Dear Jeremy (d/b/a HBO) [guest post]

Posted on December 28, 2011 by Jeremy Toeman

This is a guest post by Lee Milstein, you can find his bio below.

Thank you very much for taking the time to explain your stance on why I won’t soon be able to subscribe to HBO GO without first becoming a cable customer.  To paraphrase your argument, you indicate 3 primary motivations for keeping your service as an add-on and not making a direct consumer offering.  Those motivations are:

  1. You don’t have a direct customer business today and would have to staff up, primarily for billing and support to be able to make an offering;
  2. You don’t believe you’d be better off (financially) trying to go after individuals directly; and
  3. You make too much in guaranteed payments from your existing customer base  (the cable MSOs) to risk pissing them off.

You’re stance, while rational and understandable is also wrong. Taking each point in turn:

You do have a direct customer relationship today.

You already maintain an active user database on your website, complete with authenticated email registration, and you offer technical support to your users on the same site.  So, the issue is not that you LACK consumer touch points, it is that you believe them to be insufficient.  I think you’re better off than you realize.

Apple has proven that, with a good enough product, you don’t need free customer support.   AppleCare subscriptions or one-time incident fees are required for support for streaming services from Apple, and I’d be willing to bear the same lack of support for you.  In fact, NOT offering support may help your cause (more on that later).

Further, online payment is an opportunity to partner with players such as Google, Square, Amazon, PayPal and others in what is amounting to one of the most brutal fights in our digital world.  For the right deal, any one of them would likely be willing to help you get transactions working.  Plus, you have DRM covered as part of the streaming protocol and with very little effort, you can do what Spotify does, allowing only 1 stream to run at a time on the same authenticated account.  You already have most of what you need.

The Direct-to-Consumer Opportunity is Big, and not Mutually Exclusive with the MSO offering.

In your letter to MG and in other public statements/posts, you’ve pointed to the 100M cable subscribers (70% of which don’t subscribe to HBO today) compared to only 3M broadband customers as a reason to stick ONLY with your current model.  BUT, the broadband subscribers represent a mere fraction of the potential market for HBO GO, and it is a group of users that has been marketed to efficiently for decades.

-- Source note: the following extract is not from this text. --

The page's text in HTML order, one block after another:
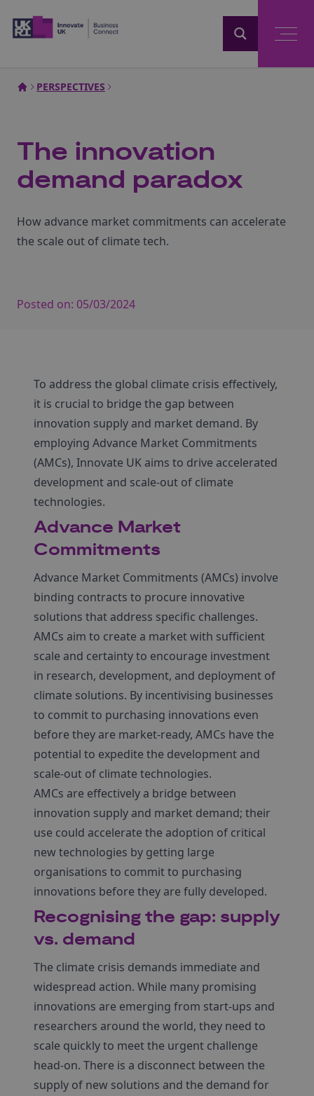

The real potential customer base includes tablets and smart phones, not just broadband subscribers.  With over 25M tablet devices and roughly 400M iPhones/Android phones now on the market, after making some assumptions about geographies, the potential domestic user base is likely to be in the range of 200M subscribers, not 3!  That’s twice as large as the cable base, and they’re worth more money to you.

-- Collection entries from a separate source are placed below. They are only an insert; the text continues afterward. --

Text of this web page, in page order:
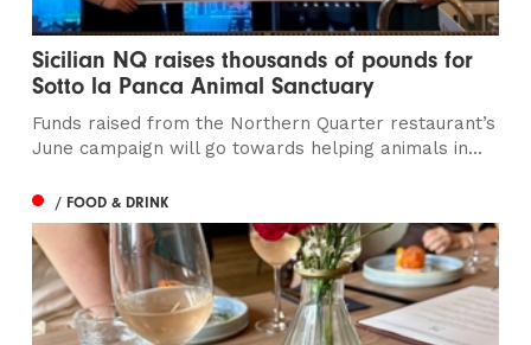
Sicilian NQ raises thousands of pounds for
Sotto la Panca Animal Sanctuary
Funds raised from the Northern Quarter restaurant’s
June campaign will go towards helping animals in...
/ FOOD & DRINK
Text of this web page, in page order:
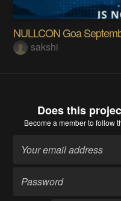
NULLCON Goa
sakshi
Does this
Become a memberto follow
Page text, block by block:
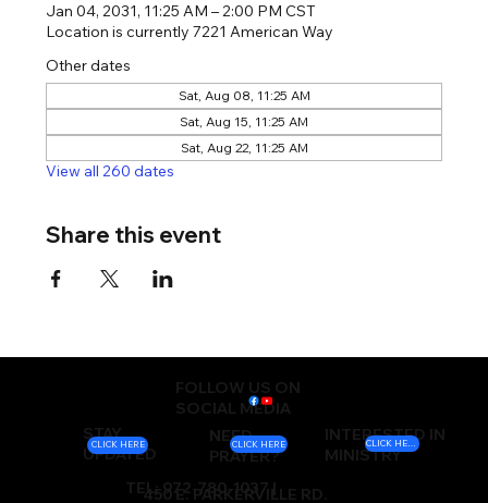
Jan 04, 2031, 11:25 AM – 2:00 PM CST
Location is currently 7221 American Way
Other dates
Sat, Aug 08, 11:25 AM
Sat, Aug 15, 11:25 AM
Sat, Aug 22, 11:25 AM
View all 260 dates
Share this event
FOLLOW US ON
SOCIAL MEDIA
STAY
UPDATED
NEED
PRAYER?
INTERESTED IN
MINISTRY
TEL: 972-780-1037 |
450 E. PARKERVILLE RD.
CLICK HERE CLICK HERE CLICK HERE
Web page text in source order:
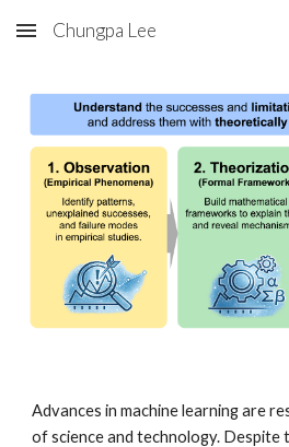
Skip to main content
Chungpa Lee
Advances in machine learning are
of science and technology. Despite
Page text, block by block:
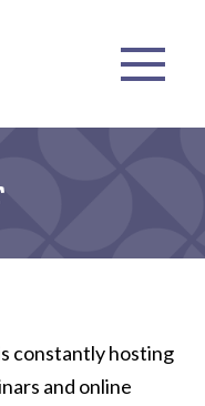
constantly hosting
and online

Assuming you get 50% of a subscriber’s monthly payment from cable; that means your 28M subs net you approximately $196M per month in the US (again, let’s leave out your international revenues, which are both substantial and need not be impacted at the outset).  If you need to make that whole number with digital subscribers (at the $20 monthly rate suggested in MG’s letter), you need only roughly 10M subscribers to make even money.  You can have 1/3 the number of subs for the same receipts!  Netflix, even after all of this summer’s hoopla is estimated to have around 20M subscribers and they don’t have the original programming that is the biggest draw for HBO.  You can’t do half as well as Netflix?   Plus, the cable MSOs have had decades to attract HBO subscribers for you and still haven’t surpassed the 30% mark.  What’s going to change?  Direct is a much bigger opportunity than you’re suggesting

The MSOs aren’t going anywhere.

But it would be fair to agree with the above and still not be willing to risk guaranteed revenue if indeed the MSO revenue would be put substantially at risk.  It wouldn’t be.

There are at least 3 arguments worth highlighting here:

  1. Making an offering won’t take your MSO revenue to zero.  The cable companies won’t drop you (you’re still worth too much money to them), so they’ll simply renegotiate, but again, not substantially.  It is fair to assume that not only will a material percentage of people continue to subscribe through their MSO, but a naked offering from HBO can help highlight a cable offering as premium.  The vast majority of Americans have access to local broadcast channels free over-the-air, yet choose to subscribe to cable.  Making a similar argument for the benefit of HBO isn’t much of a stretch.  Cable still offers the easiest, most reliable means of accessing ANY programming.  Any IP-delivered video service is likely to stop at least once during playback to buffer, and require you to switch inputs if you want to watch the game.  Cable doesn’t.  Plus, there are other conveniences including direct-billing, discounts on bundled services, DVR functionality, AND robust customer service that will bolster the MSO offering.  Cable shouldn’t be impacted materially.
  2. Broadband subscriptions benefit the cable operators.  More and better streaming video offerings help drive broadband subscription and that is a good thing for the cable companies.  Access, unlike cable is a high-margin business with little incremental cost for adding a new userPlus, any new broadband subscriber offers cable a chance to convince users to take or retain core bundled services.  Cable knows you aren’t killing their business by offering something of value that requires broadband.
  3. Consumer interest won’t last forever. Finally, you can’t expect consumers to wait for you to deliver what they want.  Cord-cutting isn’t the issue, but accessing programming via the device and at the time of a user’s choosing is.  Taking a quote from Steve Jobs out of the Walter Isaacson biography, “If you don’t cannibalize yourself, someone else will.” With Amazon, Apple, Google, Netflix, Disney and many others offering direct-to-consumer access to movies and programming, people have to make trade-offs. I’d sooner pay for the series you’re making, but if you won’t let me, I’ll eventually give up.  I’m not alone.

To Be Fair.

But, to be fair, I understand your unwillingness to do it TODAY. You’ve got enough money coming in and your building a large enough stockpile of great original programming to license out if you choose to do so.  There’s very little urgency.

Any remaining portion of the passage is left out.